Türkiye'de, siyasi atmosferin biraz daha normale dönmesiyle alt yapı yatırımlarının finansmanı konusunda dünyanın ilgi odağı olan ülkelerinden birisi haline geleceğini vurgulayan Babacan, dünyanın en büyük emeklilik fonlarının, alt yapı yatırımlarını finanse eden pek çok kuruluşun Türkiye'ye sürekli ziyaretlerde bulunduğunu ve çok ciddi bir merak ve ilginin olduğunu belirtti.
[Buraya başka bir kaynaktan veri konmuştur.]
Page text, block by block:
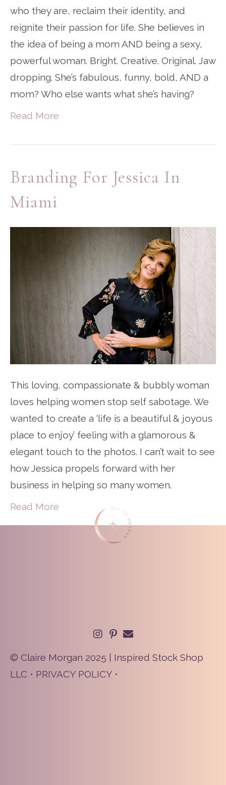
who they are, reclaim their identity, and
reignite their passion for life. She believes in
the idea of being a mom AND being a sexy,
powerful woman. Bright. Creative. Original. Jaw
dropping. She’s fabulous, funny, bold, AND a
mom? Who else wants what she’s having?
Read More
Branding For Jessica In
Miami
This loving, compassionate & bubbly woman
loves helping women stop self sabotage. We
wanted to create a ‘life is a beautiful & joyous
place to enjoy’ feeling with a glamorous &
elegant touch to the photos. I can’t wait to see
how Jessica propels forward with her
business in helping so many women.
Read More
© Claire Morgan 2025 | Inspired Stock Shop
LLC • PRIVACY POLICY •
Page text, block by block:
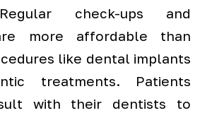
check-ups and
more affordable than
like dental implants
treatments. Patients
with their dentists to
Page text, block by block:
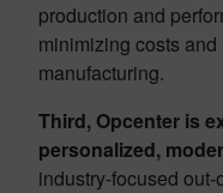
production and
minimizing costs
manufacturing.
Third, Opcenter is
personalized,
industry-focused
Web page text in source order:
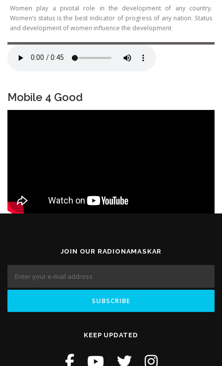
Women play a pivotal role in the development of any country.
Women’s status is the best indicator of progress of any nation. Status
and development of women influence the development
Mobile 4 Good
JOIN OUR RADIONAMASKAR
KEEP UPDATED
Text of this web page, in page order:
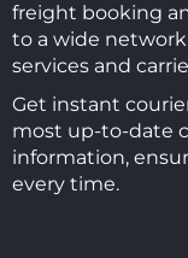
freight booking
to a wide
services and
Get instant
most up-to-date
information,
every time.
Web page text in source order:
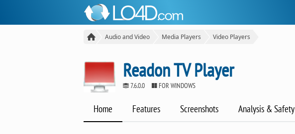
Audio and Video Media Players Video Players
Readon TV Player
7.6.0.0 FOR WINDOWS
Home Features Screenshots Analysis & Safety
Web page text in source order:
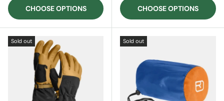
CHOOSE OPTIONS CHOOSE OPTIONS
Sold out Sold out
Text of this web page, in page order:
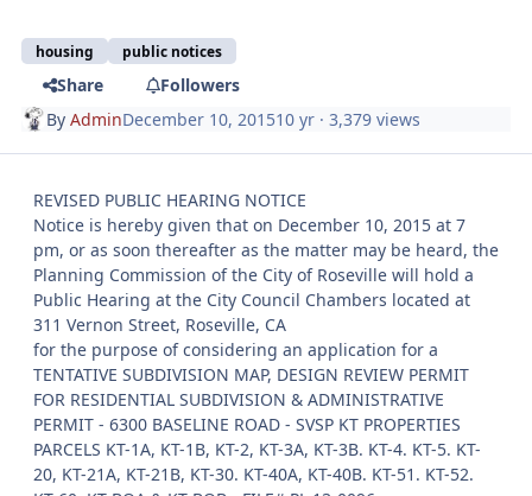
housing public notices
Share
Followers
ByAdminDecember 10, 201510 yr · 3,379 views
REVISED PUBLIC HEARING NOTICE
Notice is hereby given that on December 10, 2015 at 7
pm, or as soon thereafter as the matter may be heard, the
Planning Commission of the City of Roseville will hold a
Public Hearing at the City Council Chambers located at
311 Vernon Street, Roseville, CA
for the purpose of considering an application for a
TENTATIVE SUBDIVISION MAP, DESIGN REVIEW PERMIT
FOR RESIDENTIAL SUBDIVISION & ADMINISTRATIVE
PERMIT - 6300 BASELINE ROAD - SVSP KT PROPERTIES
PARCELS KT-1A, KT-1B, KT-2, KT-3A, KT-3B. KT-4. KT-5. KT-
20, KT-21A, KT-21B, KT-30. KT-40A, KT-40B. KT-51. KT-52.
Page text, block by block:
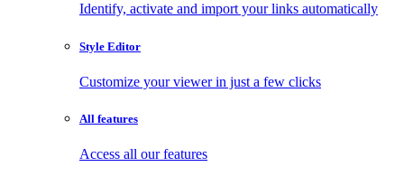
Identify, activate and import your links automatically
Style Editor
Customize your viewer in just a few clicks
All features
Access all our features
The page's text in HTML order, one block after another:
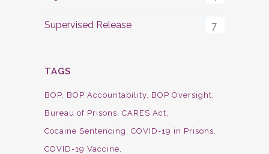
Supervised Release 7
TAGS
BOP BOP Accountability BOP Oversight
Bureau of Prisons CARES Act
Cocaine Sentencing
COVID-19 in Prisons
COVID-19 Vaccine
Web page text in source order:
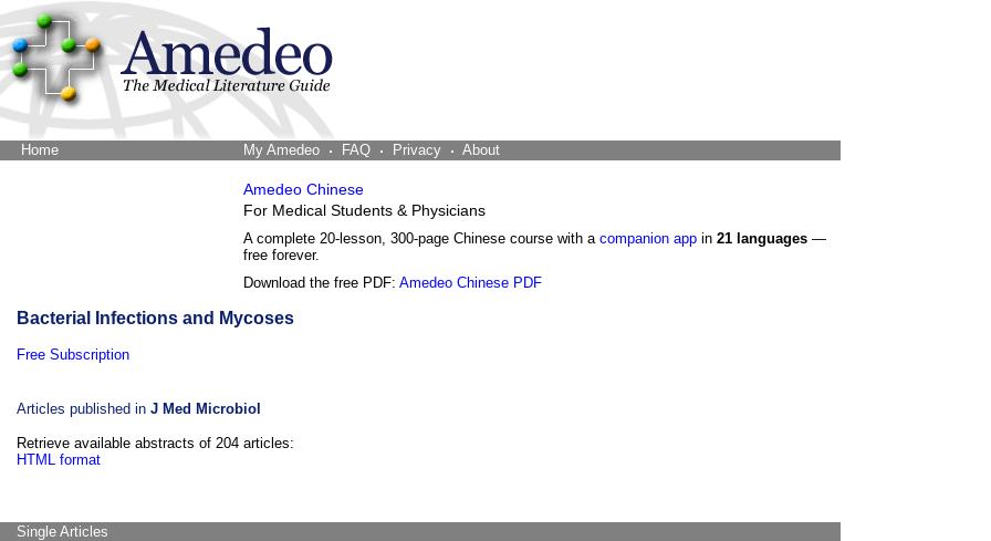
Home My Amedeo FAQ Privacy About
Amedeo Chinese
For Medical Students & Physicians
A complete 20-lesson, 300-page Chinese course with a companion app in 21 languages —
free forever.
Download the free PDF: Amedeo Chinese PDF
Bacterial Infections and Mycoses
Free Subscription
Articles published in J Med Microbiol
Retrieve available abstracts of 204 articles:
HTML format
Single Articles
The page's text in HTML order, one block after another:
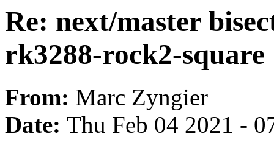
Re: next/master
rk3288-rock2-square
From: Marc Zyngier
Date: Thu Feb 04 2021 -
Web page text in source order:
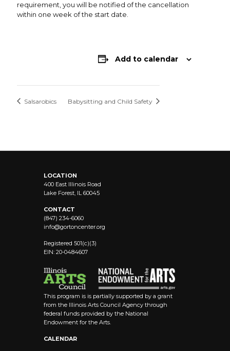
requirement, you will be notified of the cancellation
within one week of the start date.
Add to calendar
Salsarobics Babysitting and Child Safety
LOCATION
400 East Illinois Road
Lake Forest, IL 60045
CONTACT
(847) 234-6060
info@gortoncenter.org
Registered 501(c)(3)
EIN: 20-0484607
This program is is partially supported by a grant
from the Illinois Arts Council Agency through
federal funds provided by the National
Endowment for the Arts.
CALENDAR
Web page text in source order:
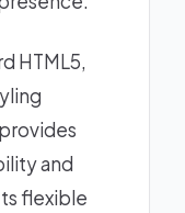
HTML5,
and
flexible
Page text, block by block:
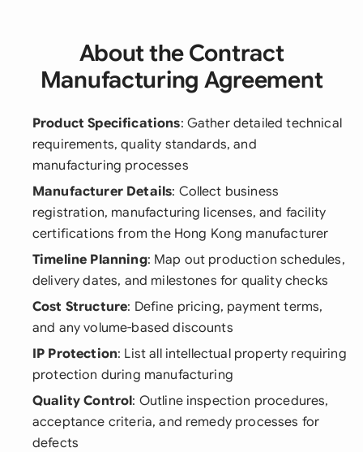
About the Contract
Manufacturing Agreement
Product Specifications: Gather detailed technical
requirements, quality standards, and
manufacturing processes
Manufacturer Details: Collect business
registration, manufacturing licenses, and facility
certifications from the Hong Kong manufacturer
Timeline Planning: Map out production schedules,
delivery dates, and milestones for quality checks
Cost Structure: Define pricing, payment terms,
and any volume-based discounts
IP Protection: List all intellectual property requiring
protection during manufacturing
Quality Control: Outline inspection procedures,
acceptance criteria, and remedy processes for
defects
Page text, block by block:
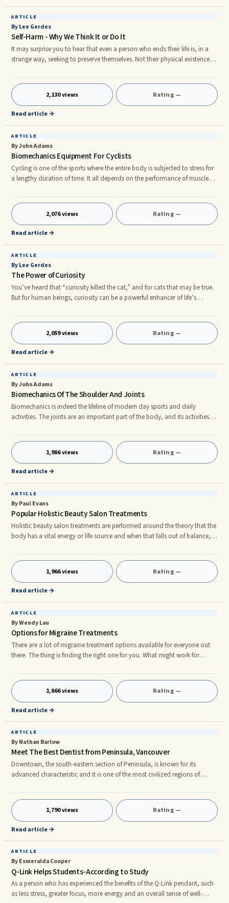
ARTICLE
By Lee Gerdes
Self-Harm - Why We Think It or Do It
It may surprise you to hear that even a person who ends their life is, in a
strange way, seeking to preserve themselves. Not their physical existence,
self-preservation in terms of their mental state, they end their life.
2,130 views Rating —
Read article →
ARTICLE
By John Adams
Biomechanics Equipment For Cyclists
Cycling is one of the sports where the entire body is subjected to stress for
a lengthy duration of time. It all depends on the performance of muscle
can be easily and efficiently tracked by biomechanics equipment. rnWe see
them zooming down the street in early mornings in their brightly colored
spandex outfits and later, at coffee shops toddling around sipping lattes
with their friends. These are our loc
2,076 views Rating —
Read article →
ARTICLE
By Lee Gerdes
The Power of Curiosity
You’ve heard that “curiosity killed the cat,” and for cats that may be true.
But for human beings, curiosity can be a powerful enhancer of life’s
potential. At times curiosity utterly revolutionizes our lives in the most
unexpected ways. For instance, in a farmhouse in Scotland there hangs an
old painting. It’s been there several decades and features Mary Magdalene
a baby, and a young child. The resident of the farmhouse didn’t care
2,059 views Rating —
Read article →
ARTICLE
By John Adams
Biomechanics Of The Shoulder And Joints
Biomechanics is indeed the lifeline of modern day sports and daily
activities. The joints are an important part of the body, and its activities
certain conditions during old age. rnThe study of biomechanics spans
disciplines such as engineering, anatomy, aerospace, rehabilitation,
medicine, orthopedics, sport science, and many others. It studies
structure and motion in animals, humans, and plant structures. As
1,986 views Rating —
Read article →
ARTICLE
By Paul Evans
Popular Holistic Beauty Salon Treatments
Holistic beauty salon treatments are performed around the theory that the
body has a vital energy or life source and when that falls out of balance,
to you, you may be pleased to know that there are a variety of holistic
beauty salon treatments that can be performed. Some of the more
popular are listed below. Reflexology Reflexology is an ancient Chinese
beauty treatment that involves gently manipulati
1,966 views Rating —
Read article →
ARTICLE
By Wendy Lau
Options for Migraine Treatments
There are a lot of migraine treatment options available for everyone out
there. The thing is finding the right one for you. What might work for
makeup is unique, thus finding the right treatment for you may prove to
be quite a challenge. Pharmacologic therapy is considered as one of the
most popular methods of treating migraines. There are two categories of
migraine medication. Those are abortive and preventive
1,866 views Rating —
Read article →
ARTICLE
By Nathan Barlow
Meet The Best Dentist from Peninsula, Vancouver
Downtown, the south-eastern section of Peninsula, is known for its
advanced characteristic and it is one of the most civilized regions of
machineries which would help them go through the painful process in a
blink of an eye, if you are one of them then you are definitely reading the
right article. This article will introduce a Vancouver Dentist to you that not
only has such advanced machines but also maintains per
1,790 views Rating —
Read article →
ARTICLE
By Esmeralda Cooper
Q-Link Helps Students-According to Study
As a person who has experienced the benefits of the Q-Link pendant, such
as less stress, greater focus, more energy and an overall sense of well-
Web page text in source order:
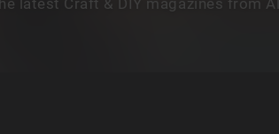
latest Craft & DIY magazines from
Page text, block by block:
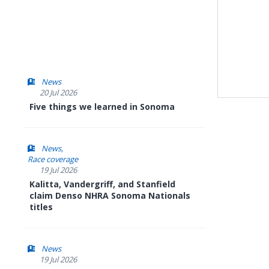
News
20 Jul 2026
Five things we learned in Sonoma
News
Race coverage
19 Jul 2026
Kalitta, Vandergriff, and Stanfield
claim Denso NHRA Sonoma Nationals
titles
News
19 Jul 2026
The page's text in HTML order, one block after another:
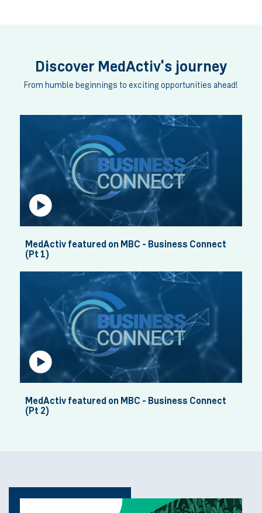
Celebrating Our Pharmacists
Rhea - Pharmacist
Haana - Former Pre-Registered
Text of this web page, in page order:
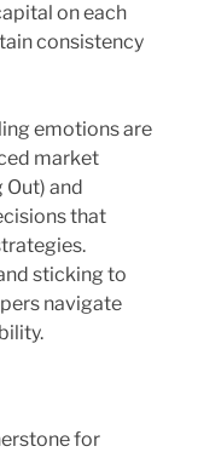
on each
consistency
emotions are
market
Out) and
that
sticking to
navigate
for
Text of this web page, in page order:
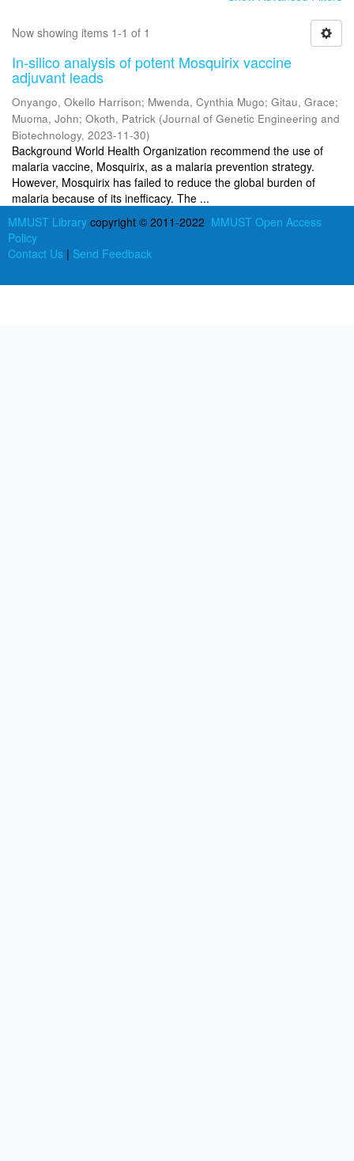
Now showing items 1-1 of 1
In-silico analysis of potent Mosquirix vaccine
adjuvant leads
Onyango, Okello Harrison; Mwenda, Cynthia Mugo; Gitau, Grace;
Muoma, John; Okoth, Patrick (Journal of Genetic Engineering and
Biotechnology, 2023-11-30)
Background World Health Organization recommend the use of
malaria vaccine, Mosquirix, as a malaria prevention strategy.
However, Mosquirix has failed to reduce the global burden of
malaria because of its inefficacy. The ...
MMUST Library copyright © 2011-2022 MMUST Open Access
Policy
Contact Us | Send Feedback
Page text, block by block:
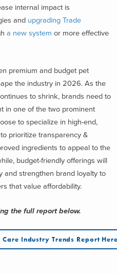
internal impact is
and upgrading Trade
a new system or more effective
premium and budget pet
the industry in 2026. As the
to shrink, brands need to
in one of the two prominent
to specialize in high-end,
prioritize transparency &
ingredients to appeal to the
budget-friendly offerings will
and strengthen brand loyalty to
that value affordability.
the full report below.
Industry Trends Report
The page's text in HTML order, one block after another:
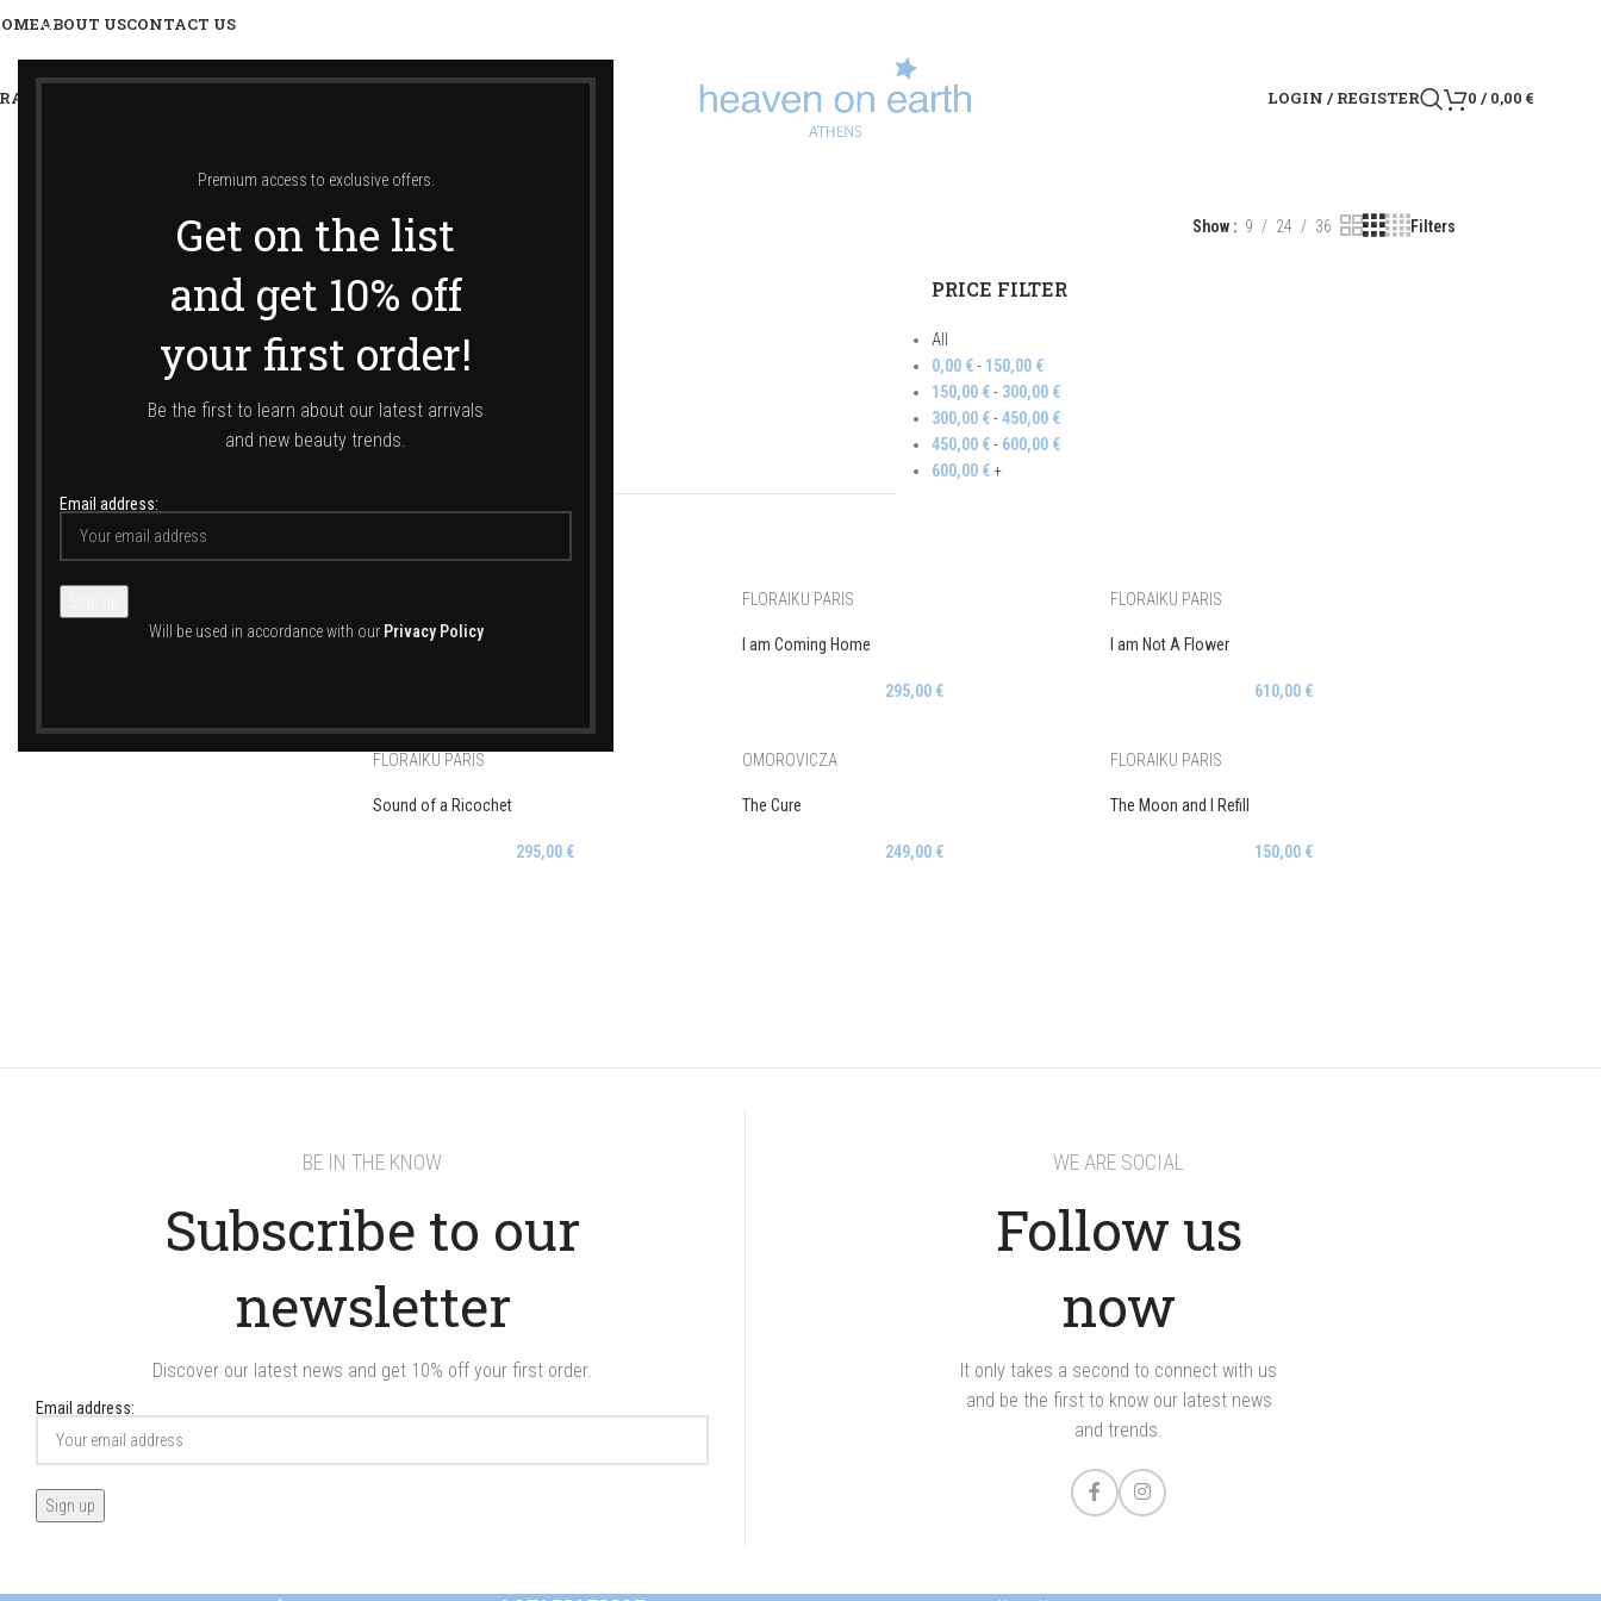
Premium access to exclusive offers.
Get on the list
and get 10% off
your first order!
Be the first to learn about our latest arrivals
and new beauty trends.
Email address:
Will be used in accordance with our Privacy Policy
ABOUT USCONTACT US
LOGIN / REGISTER 0 / 0,00 €
Αρχική σελίδα Show 9 24 36 Filters
SORT BY
Popularity
Average rating
Price: low to high
Price: high to low
PRICE FILTER
All
0,00 €- 150,00 €
150,00 €- 300,00 €
300,00 €-450,00 €
450,00 €- 600,00 €
600,00 €+
Flowers Turn Purple
FLORAIKU PARIS
I am Coming Home
295,00 €
FLORAIKU PARIS
I am Not A Flower
610,00 €
FLORAIKU PARIS
Sound of a Ricochet
295,00 €
OMOROVICZA
The Cure
249,00 €
FLORAIKU PARIS
The Moon and I Refill
150,00 €
BE IN THE KNOW
Subscribe to our
newsletter
Discover our latest news and get 10% off your first order.
Email address:
WE ARE SOCIAL
Follow us
now
It only takes a second to connect with us
and be the first to know our latest news
and trends.

Yatırım için de finansman için de iştah olduğunu aktaran Babacan, şöyle devam etti:
"Fakat şu son bir yılda yaşadıklarımız açıkçası biraz kafalarda soru işareti oluşturdu. Bunların hepsinin farkındayız. Bunların hepsi geçici. Önümüzdeki cumhurbaşkanlığı seçimlerini Türkiye, büyük bir başarı ile demokrasi olgunluğu ile geçirecek. Arkasından genel seçimlerimiz var. Bu genel seçimler de demokrasiye yakışan bir olgunluk ve sükunet içinde geçecek. Bütün bunlardan sonra Türkiye'nin dört yıl seçimsiz bir dönemi var, 2019 yılına kadar. 2019 yılından 2023 yılına kadar yine dört yıl seçimsiz bir dönem var. 2023 yılına kadar dört artı dörtlük seçimsiz dönemlerimiz var. İşte o dönemler gerçekten Türkiye'nin hamle yapması için atak yapması için önemli bir fırsat.
O fırsat penceresini biz iyi kullanırsak 2023 hedeflerine çok kolay ulaşırız. Ama fırsat pencereleri de iyi değerlendirilmezse 2023 hedefleri de zorlaşır. Bu fırsatı ben sadece ekonomik reformlar açısından söylemiyorum. Aynı zamanda siyasi reformlar açısından da önemli olduğunu özellikle vurgulamak istiyorum. Bizim ileri bir demokrasi olmamız için özgürlükler konusunda, temel haklar konusunda ve hukukun üstünlüğü konusunda gerekenleri yapmamız da son derece önemli olacak. 12 yıl hükümetimiz döneminde Türkiye bu konuda önemli adımlar attı. 2002 yılının Türkiyesi ile bugünün Türkiyesi çok çok farklı. Belki inişler çıkışlar yaşadık ama başladığımız nokta ile bugünkü nokta arasında büyük farklar var. Bugünkü nokta ile 2023 arasında da aynı büyüklükte belki daha fazla bir değişim dönüşüm Türkiye için şart. Bu konularda eksiklerimiz var. Bunları da biliyoruz. Bu eksiklerimiz için Avrupa Birliği süreci bizim çok temel bir sürecimiz. Avrupa Birliği, Türkiye'nin kendi iç reformları açısından çok önemli bir çıpa. Hele hele siyasi reformlar açısından çok çok önemli. Bütün bu alanlarda Türkiye'nin ilerleyerek devam etmesi bizim gelecek dönemde en önemli hedeflerimizden olacak."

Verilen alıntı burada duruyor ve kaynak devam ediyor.